§ **Entries taken from a collection**
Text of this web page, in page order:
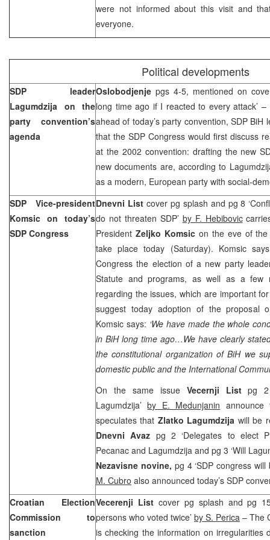
were not informed about this visit and
everyone.
Political developments
SDP leader
Lagumdzija on the
party convention’s
agenda
Oslobodjenje pgs 4-5, mentioned on
long time ago if I reacted to every attack’
ahead of today’s party convention, SDP
that the SDP Congress would first discuss
at the 2002 convention: drafting the new
new documents are, according to
as a modern, European party with social-
SDP Vice-president
Komsic on today’s
SDP Congress
Dnevni Listcover pg splash and pg 8
do not threaten SDP’ by F. Hebibovic
President Zeljko Komsicon the eve of
take place today (Saturday). Komsic
Congress the election of a new party
Statute and programs, as well as a few
regarding the issues, which are important
suggest today adoption of the proposal
Komsic says: ‘We have made the whole
in BiH long time ago…We have clearly
the constitutional organization of BiH we
domestic public and the International
On the same issue Vecernji Listpg 2
Lagumdzija’by E. Medunjanin announce
speculates that Zlatko Lagumdzija will be
Dnevni Avaz pg 2 ‘Delegates to elect
Pecanac and Lagumdzija and pg 3 ‘Will
Nezavisne novine, pg 4 ‘SDP congress
M. Cubro also announced today’s SDP
Croatian Election
Commission to
sanction
Vecerenji Listcover pg splash and pg 15
persons who voted twice’ by S. Perica – The
is checking the information on irregularities
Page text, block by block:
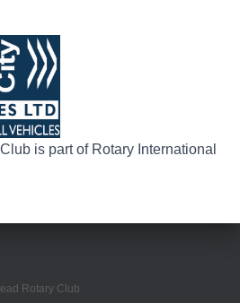
is part of Rotary International
Rotary Club
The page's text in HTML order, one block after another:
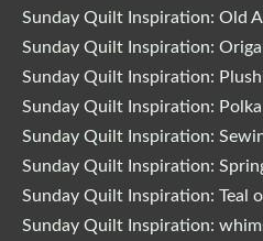
Sunday Quilt Inspiration: Old
Sunday Quilt Inspiration:
Sunday Quilt Inspiration:
Sunday Quilt Inspiration:
Sunday Quilt Inspiration:
Sunday Quilt Inspiration:
Sunday Quilt Inspiration: Teal
Sunday Quilt Inspiration:
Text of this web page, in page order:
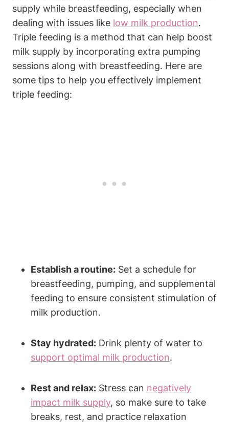
supply while breastfeeding, especially when
dealing with issues like ⁢ low milk production.
Triple feeding is ‌a method that can help boost
milk supply by ‌incorporating extra pumping
sessions along ⁣with breastfeeding. ⁣Here are
some‌ tips ⁢to help you effectively implement
triple ⁢feeding:
Establish a routine: Set a⁤ schedule ⁤for
breastfeeding, pumping, and ‌supplemental
feeding to‍ ensure consistent stimulation of
milk production.
Stay ⁣hydrated: Drink plenty of water‍ to
support optimal milk production.
Rest and relax: ​Stress can ⁣ negatively
impact milk supply, so make sure to take
breaks, rest, and practice relaxation
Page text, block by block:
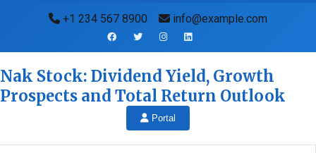
+1 234 567 8900 info@example.com
Nak Stock: Dividend Yield, Growth
Prospects and Total Return Outlook
Portal
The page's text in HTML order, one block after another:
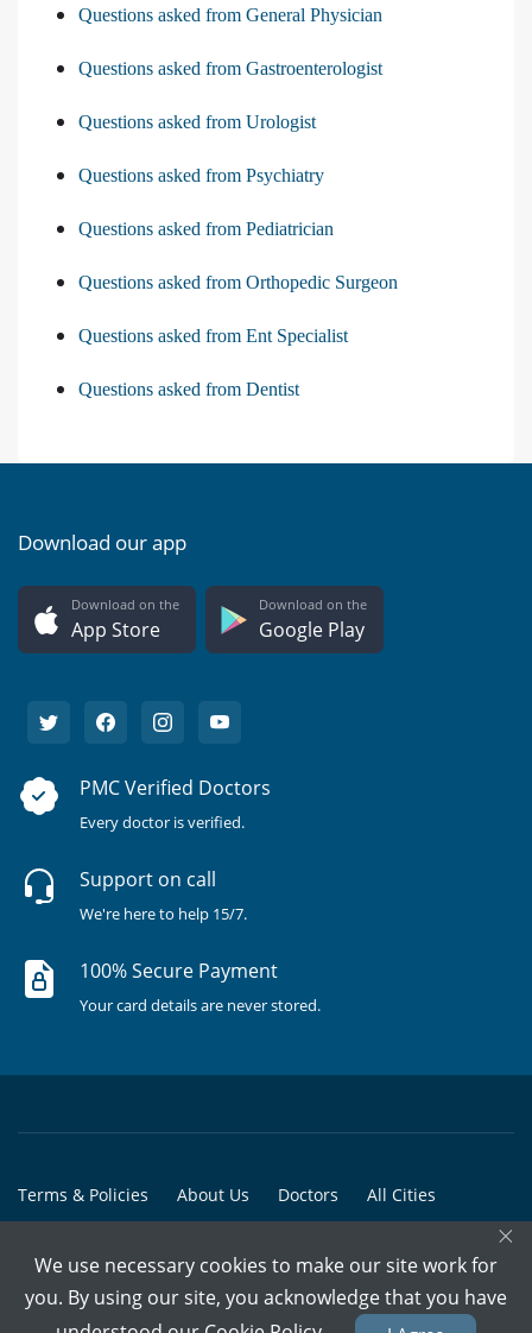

§ **EXERCISE DIRECTIONS**
No images belong in the copy. Transcribe every record exactly.

§ **WRITTEN REPLY**
Text of this web page, in page order:
were not informed about this visit and
everyone.
Political developments
SDP leader
Lagumdzija on the
party convention’s
agenda
Oslobodjenje pgs 4-5, mentioned on
long time ago if I reacted to every attack’
ahead of today’s party convention, SDP
that the SDP Congress would first discuss
at the 2002 convention: drafting the new
new documents are, according to
as a modern, European party with social-
SDP Vice-president
Komsic on today’s
SDP Congress
Dnevni Listcover pg splash and pg 8
do not threaten SDP’ by F. Hebibovic
President Zeljko Komsicon the eve of
take place today (Saturday). Komsic
Congress the election of a new party
Statute and programs, as well as a few
regarding the issues, which are important
suggest today adoption of the proposal
Komsic says: ‘We have made the whole
in BiH long time ago…We have clearly
the constitutional organization of BiH we
domestic public and the International
On the same issue Vecernji Listpg 2
Lagumdzija’by E. Medunjanin announce
speculates that Zlatko Lagumdzija will be
Dnevni Avaz pg 2 ‘Delegates to elect
Pecanac and Lagumdzija and pg 3 ‘Will
Nezavisne novine, pg 4 ‘SDP congress
M. Cubro also announced today’s SDP
Croatian Election
Commission to
sanction
Vecerenji Listcover pg splash and pg 15
persons who voted twice’ by S. Perica – The
is checking the information on irregularities
Page text, block by block:
is part of Rotary International
Rotary Club
The page's text in HTML order, one block after another:
Sunday Quilt Inspiration: Old
Sunday Quilt Inspiration:
Sunday Quilt Inspiration:
Sunday Quilt Inspiration:
Sunday Quilt Inspiration:
Sunday Quilt Inspiration:
Sunday Quilt Inspiration: Teal
Sunday Quilt Inspiration:
Text of this web page, in page order:
supply while breastfeeding, especially when
dealing with issues like ⁢ low milk production.
Triple feeding is ‌a method that can help boost
milk supply by ‌incorporating extra pumping
sessions along ⁣with breastfeeding. ⁣Here are
some‌ tips ⁢to help you effectively implement
triple ⁢feeding:
Establish a routine: Set a⁤ schedule ⁤for
breastfeeding, pumping, and ‌supplemental
feeding to‍ ensure consistent stimulation of
milk production.
Stay ⁣hydrated: Drink plenty of water‍ to
support optimal milk production.
Rest and relax: ​Stress can ⁣ negatively
impact milk supply, so make sure to take
breaks, rest, and practice relaxation
Page text, block by block:
+1 234 567 8900 info@example.com
Nak Stock: Dividend Yield, Growth
Prospects and Total Return Outlook
Portal
The page's text in HTML order, one block after another:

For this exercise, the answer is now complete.